Why Chiquita Chose SaaS Apps from Upstart Workday

08.04.2009

Even though the Tier 1 vendors that Singh had brought into the vendor-selection process knew where he stood, they weren't going to walk away quietly from the potential deal. "Naturally, the incumbent software vendors today are trying to create some FUD around on-demand and SaaS," Singh says. "Certainly we saw and felt that, because SaaS is a threat to the ongoing business model of these companies."

Singh has become even more resolute about the merits of SaaS after the selection process. "I'm a strong believer that the current software-license model is broken; it is favoring the vendors, and it's not favoring the customer," he says. "For the most part, I don't believe I'm getting the value for what I'm paying for." The most aggravating fact is that with an HR and ERP-type solution, Singh says he's paying every year for the potential to upgrade the product even though, realistically, he's likely to upgrade every five or seven years. "That's not where I want to spend my dollars," he adds.
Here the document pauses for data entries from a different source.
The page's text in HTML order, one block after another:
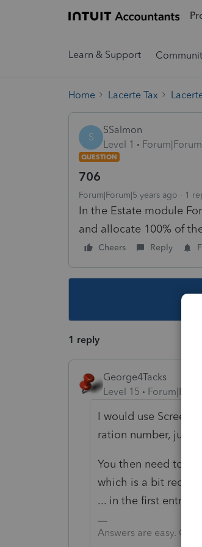
Learn & Support
Home Lacerte Tax
S
SSalmon
Level 1
QUESTION
706
Forum|Forum|5 years ago 1
In the Estate module
and allocate 100% of
Cheers Reply
1 reply
George4Tacks
Level 15
I would use Screen
ration number, just
You then need to
which is a bit
... in the first entry
Answers are easy.
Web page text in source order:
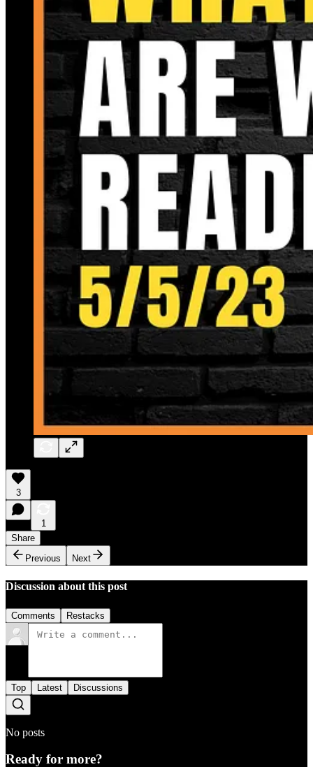
3
1
Share
Previous
Next
Discussion about this post
Comments Restacks
Top Latest Discussions
No posts
Ready for more?
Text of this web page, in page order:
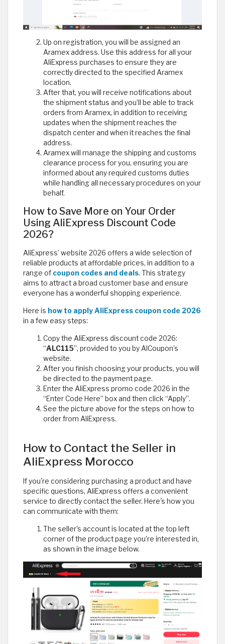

During vendor negotiations with the Tier 1 providers in late 2007, depending on how aggressive they wanted to get, some vendors would keep lowering the license costs to try to seal the deal, Singh says. "But then we came back to maintenance costs and implementation costs, which really, again, were the big drivers around why it became cost-prohibitive for us," Singh says. "The economics didn't work."

Time to Walk the Walk

Four months after commencing the vendor-selection process, Chiquita settled on Workday's Human Capital Management application and began implementation in early 2008, becoming Workday's first Fortune 500 customer. (Workday has since signed a larger deal with Flextronics, with 150,000 employees in 30 countries.) Forrester's Wang says landing Chiquita "was definitely a big deal."